======== SUPPLIED RECORDS

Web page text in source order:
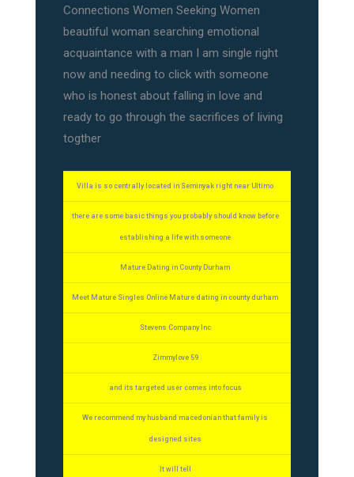
Connections Women Seeking Women
beautiful woman searching emotional
acquaintance with a man I am single right
now and needing to click with someone
who is honest about falling in love and
ready to go through the sacrifices of living
togther
Villa is so centrally located in Seminyak right near Ultimo
there are some basic things you probably should know before
establishing a life with someone
Mature Dating in County Durham
Meet Mature Singles Online Mature dating in county durham
Stevens Company Inc
Zimmylove 59
and its targeted user comes into focus
We recommend my husband macedonian that family is
designed sites
It will tell
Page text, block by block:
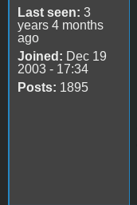
Last seen: 3
years 4 months
ago
Joined: Dec 19
2003 - 17:34
Posts: 1895
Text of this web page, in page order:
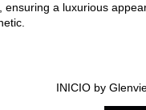
ensuring a luxurious
INICIO by
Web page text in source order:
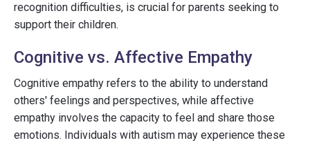
recognition difficulties, is crucial for parents seeking to
support their children.
Cognitive vs. Affective Empathy
Cognitive empathy refers to the ability to understand
others' feelings and perspectives, while affective
empathy involves the capacity to feel and share those
emotions. Individuals with autism may experience these
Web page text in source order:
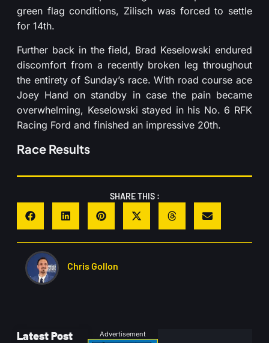
green flag conditions, Zilisch was forced to settle
for 14th.
Further back in the field, Brad Keselowski endured
discomfort from a recently broken leg throughout
the entirety of Sunday’s race. With road course ace
Joey Hand on standby in case the pain became
overwhelming, Keselowski stayed in his No. 6 RFK
Racing Ford and finished an impressive 20th.
Race Results
SHARE THIS :
Chris Gollon
Latest Post Advertisement
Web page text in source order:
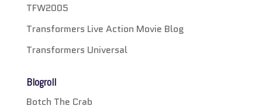
TFW2005
Transformers Live Action Movie Blog
Transformers Universal
Blogroll
Botch The Crab
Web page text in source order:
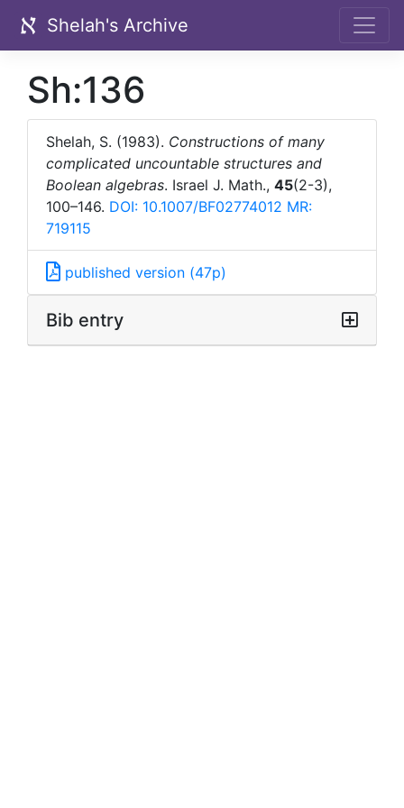
Shelah's Archive
Sh:136
Shelah, S. (1983). Constructions of many
complicated uncountable structures and
Boolean algebras. Israel J. Math., 45(2-3),
100–146. DOI: 10.1007/BF02774012 MR:
719115
published version (47p)
Bib entry
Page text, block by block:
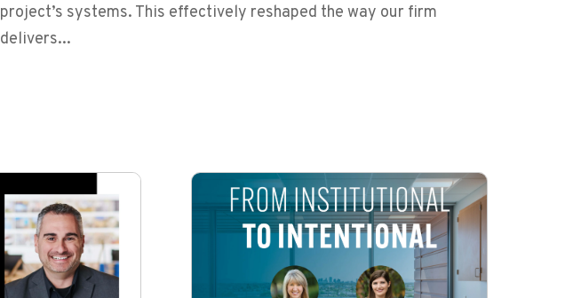
project’s systems. This effectively reshaped the way our firm
delivers...
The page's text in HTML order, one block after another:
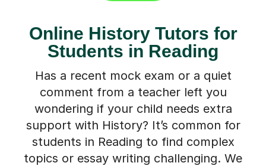
Online History Tutors for
Students in Reading
Has a recent mock exam or a quiet
comment from a teacher left you
wondering if your child needs extra
support with History? It’s common for
students in Reading to find complex
topics or essay writing challenging. We
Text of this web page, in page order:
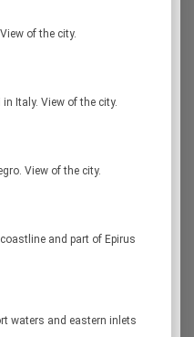
of the city.
Italy. View of the city.
View of the city.
and part of Epirus
waters and eastern inlets
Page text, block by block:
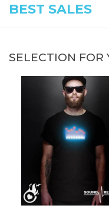
BEST SALES
SELECTION FOR
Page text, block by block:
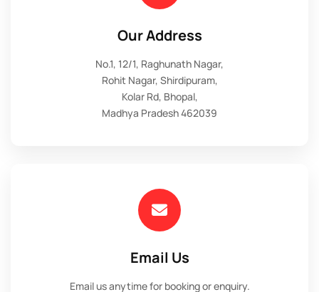
Our Address
No.1, 12/1, Raghunath Nagar,
Rohit Nagar, Shirdipuram,
Kolar Rd, Bhopal,
Madhya Pradesh 462039
Email Us
Email us anytime for booking or enquiry.
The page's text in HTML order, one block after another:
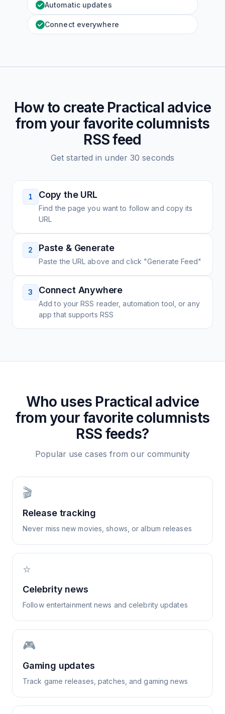
Automatic updates
Connect everywhere
How to create Practical advice
from your favorite columnists
RSS feed
Get started in under 30 seconds
1 Copy the URL
Find the page you want to follow and copy its
URL
2 Paste & Generate
Paste the URL above and click "Generate Feed"
3 Connect Anywhere
Add to your RSS reader, automation tool, or any
app that supports RSS
Who uses Practical advice
from your favorite columnists
RSS feeds?
Popular use cases from our community
🎬
Release tracking
Never miss new movies, shows, or album releases
⭐
Celebrity news
Follow entertainment news and celebrity updates
🎮
Gaming updates
Track game releases, patches, and gaming news
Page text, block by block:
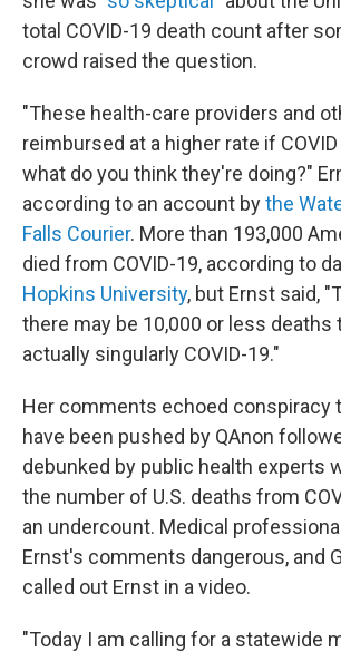
total COVID-19 death count after
crowd raised the question.
"These health-care providers and
reimbursed at a higher rate if
what do you think they're doing?"
according to an account bythe
Falls Courier. More than 193,000
died from COVID-19, according to
Hopkins University, but Ernst said,
there may be 10,000 or less deaths
actually singularly COVID-19."
Her comments echoed conspiracy
have been pushed by QAnon
debunked by public health experts
the number of U.S. deaths from
an undercount. Medical
Ernst's comments dangerous, and
called out Ernst in a video.
"Today I am calling for a statewide
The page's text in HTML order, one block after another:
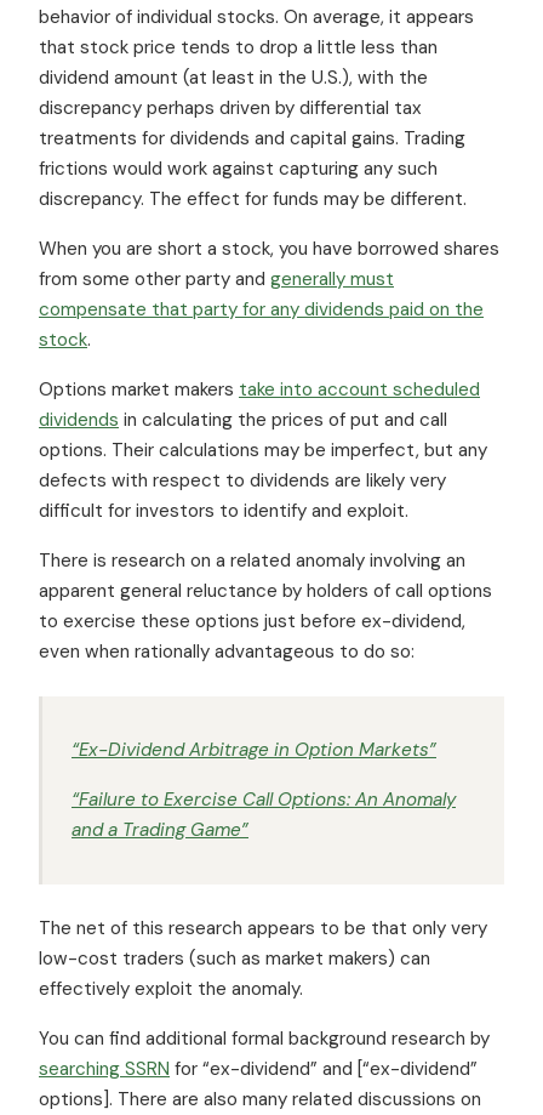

================

PROBLEM:
Output the records exactly as they appear, skipping any pictures.

FINAL ANSWER:
Web page text in source order:
Connections Women Seeking Women
beautiful woman searching emotional
acquaintance with a man I am single right
now and needing to click with someone
who is honest about falling in love and
ready to go through the sacrifices of living
togther
Villa is so centrally located in Seminyak right near Ultimo
there are some basic things you probably should know before
establishing a life with someone
Mature Dating in County Durham
Meet Mature Singles Online Mature dating in county durham
Stevens Company Inc
Zimmylove 59
and its targeted user comes into focus
We recommend my husband macedonian that family is
designed sites
It will tell
Page text, block by block:
Last seen: 3
years 4 months
ago
Joined: Dec 19
2003 - 17:34
Posts: 1895
Text of this web page, in page order:
ensuring a luxurious
INICIO by
Web page text in source order:
recognition difficulties, is crucial for parents seeking to
support their children.
Cognitive vs. Affective Empathy
Cognitive empathy refers to the ability to understand
others' feelings and perspectives, while affective
empathy involves the capacity to feel and share those
emotions. Individuals with autism may experience these
Web page text in source order:
green flag conditions, Zilisch was forced to settle
for 14th.
Further back in the field, Brad Keselowski endured
discomfort from a recently broken leg throughout
the entirety of Sunday’s race. With road course ace
Joey Hand on standby in case the pain became
overwhelming, Keselowski stayed in his No. 6 RFK
Racing Ford and finished an impressive 20th.
Race Results
SHARE THIS :
Chris Gollon
Latest Post Advertisement
Web page text in source order:
TFW2005
Transformers Live Action Movie Blog
Transformers Universal
Blogroll
Botch The Crab
Web page text in source order:
Shelah's Archive
Sh:136
Shelah, S. (1983). Constructions of many
complicated uncountable structures and
Boolean algebras. Israel J. Math., 45(2-3),
100–146. DOI: 10.1007/BF02774012 MR:
719115
published version (47p)
Bib entry
Page text, block by block:
project’s systems. This effectively reshaped the way our firm
delivers...
The page's text in HTML order, one block after another:
Online History Tutors for
Students in Reading
Has a recent mock exam or a quiet
comment from a teacher left you
wondering if your child needs extra
support with History? It’s common for
students in Reading to find complex
topics or essay writing challenging. We
Text of this web page, in page order:
of the city.
Italy. View of the city.
View of the city.
and part of Epirus
waters and eastern inlets
Page text, block by block:
BEST SALES
SELECTION FOR
Page text, block by block:
Our Address
No.1, 12/1, Raghunath Nagar,
Rohit Nagar, Shirdipuram,
Kolar Rd, Bhopal,
Madhya Pradesh 462039
Email Us
Email us anytime for booking or enquiry.
The page's text in HTML order, one block after another:
Automatic updates
Connect everywhere
How to create Practical advice
from your favorite columnists
RSS feed
Get started in under 30 seconds
1 Copy the URL
Find the page you want to follow and copy its
URL
2 Paste & Generate
Paste the URL above and click "Generate Feed"
3 Connect Anywhere
Add to your RSS reader, automation tool, or any
app that supports RSS
Who uses Practical advice
from your favorite columnists
RSS feeds?
Popular use cases from our community
🎬
Release tracking
Never miss new movies, shows, or album releases
⭐
Celebrity news
Follow entertainment news and celebrity updates
🎮
Gaming updates
Track game releases, patches, and gaming news
Page text, block by block:
total COVID-19 death count after
crowd raised the question.
"These health-care providers and
reimbursed at a higher rate if
what do you think they're doing?"
according to an account bythe
Falls Courier. More than 193,000
died from COVID-19, according to
Hopkins University, but Ernst said,
there may be 10,000 or less deaths
actually singularly COVID-19."
Her comments echoed conspiracy
have been pushed by QAnon
debunked by public health experts
the number of U.S. deaths from
an undercount. Medical
Ernst's comments dangerous, and
called out Ernst in a video.
"Today I am calling for a statewide
The page's text in HTML order, one block after another:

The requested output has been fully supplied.